Hope for Kenyan jumbos as global ban on ivory trade takes off

PHOTO:COURTESY

Kenya’s campaign to safeguard her elephants enters an important phase today when the ban on commercial processing and sale of ivory comes into effect.

All registered traders will be phased out, bringing to a halt the market by the end of the year.

There are indications that milestones have been achieved as there has been a significant fall in ivory trade in China - by almost two-thirds in the past three years.

A new research released on Wednesday points out that one of the reasons for the fall in ivory trade is the commitment made by the Chinese government to close all domestic trade in tusks and ivory products.

The new report by Save the Elephants consultants Lucy Vigne and Esmond Martin details a decline in the retail market up to the end of 2015.

“The price of ivory is falling as people realise that they have to get rid of the ivory they have before the ban on its trade takes effect,” said Dr Martin of the University of Liverpool, who has done extensive research on the ivory trade in Africa since the 1960s.

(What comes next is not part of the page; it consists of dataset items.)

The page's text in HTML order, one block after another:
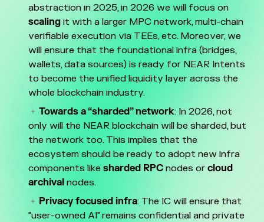
abstraction in 2025, in 2026 we will focus on
scaling it with a larger MPC network, multi-chain
verifiable execution via TEEs, etc. Moreover, we
will ensure that the foundational infra (bridges,
wallets, data sources) is ready for NEAR Intents
to become the unified liquidity layer across the
whole blockchain industry.
Towards a “sharded” network: In 2026, not
only will the NEAR blockchain will be sharded, but
the network too. This implies that the
ecosystem should be ready to adopt new infra
components like sharded RPC nodes or cloud
archival nodes.
Privacy focused infra: The IC will ensure that
"user-owned AI" remains confidential and private
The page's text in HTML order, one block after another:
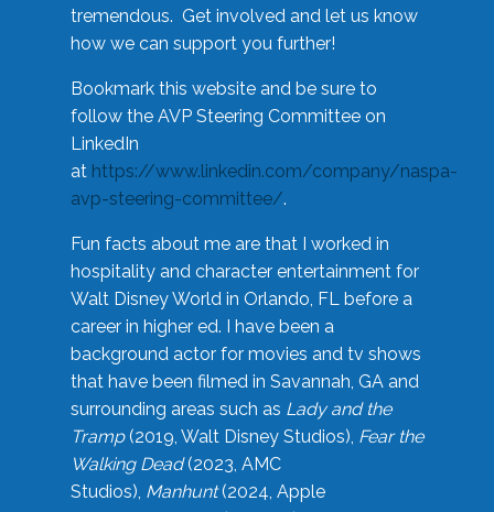
tremendous. Get involved and let us know
how we can support you further!
Bookmark this website and be sure to
follow the AVP Steering Committee on
LinkedIn
at https://www.linkedin.com/company/naspa-
avp-steering-committee/.
Fun facts about me are that I worked in
hospitality and character entertainment for
Walt Disney World in Orlando, FL before a
career in higher ed. I have been a
background actor for movies and tv shows
that have been filmed in Savannah, GA and
surrounding areas such as Lady and the
Tramp(2019, Walt Disney Studios), Fear the
Walking Dead(2023, AMC
Studios), Manhunt(2024, Apple
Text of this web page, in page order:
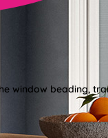
window beading,
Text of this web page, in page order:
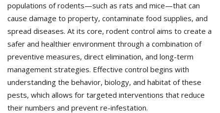
populations of rodents—such as rats and mice—that can
cause damage to property, contaminate food supplies, and
spread diseases. At its core, rodent control aims to create a
safer and healthier environment through a combination of
preventive measures, direct elimination, and long-term
management strategies. Effective control begins with
understanding the behavior, biology, and habitat of these
pests, which allows for targeted interventions that reduce
their numbers and prevent re-infestation.

Martin said the trade in ivory is no longer sustainable for China since it has become a high-risk and low-return investment.

POACHING INCIDENNCES

He further pointed out that the drop in the price of ivory in China is directly proportional to the drop in the incidents of poaching in Kenya.

The updated decline in wholesale prices was conducted in January 2017.

In early 2014, the wholesale price of tusks was Sh210, 000 for kilogramme of ivory and dropped to Sh110, 000 in 2015. The latest update shows that by January, the prices had dropped to Sh73, 000.

China’s 34 ivory factories are closing today.

By the end of the year, the 130 retail outlets for ivory will be closed and this could deal the final blow on elephant poaching, which has led to a drastic decline in the number of the animals to just 415,000 currently globally.

“Findings from 2015 and 2016 in China show that the legal ivory trade, especially, has been severely diminished,”said Vigne.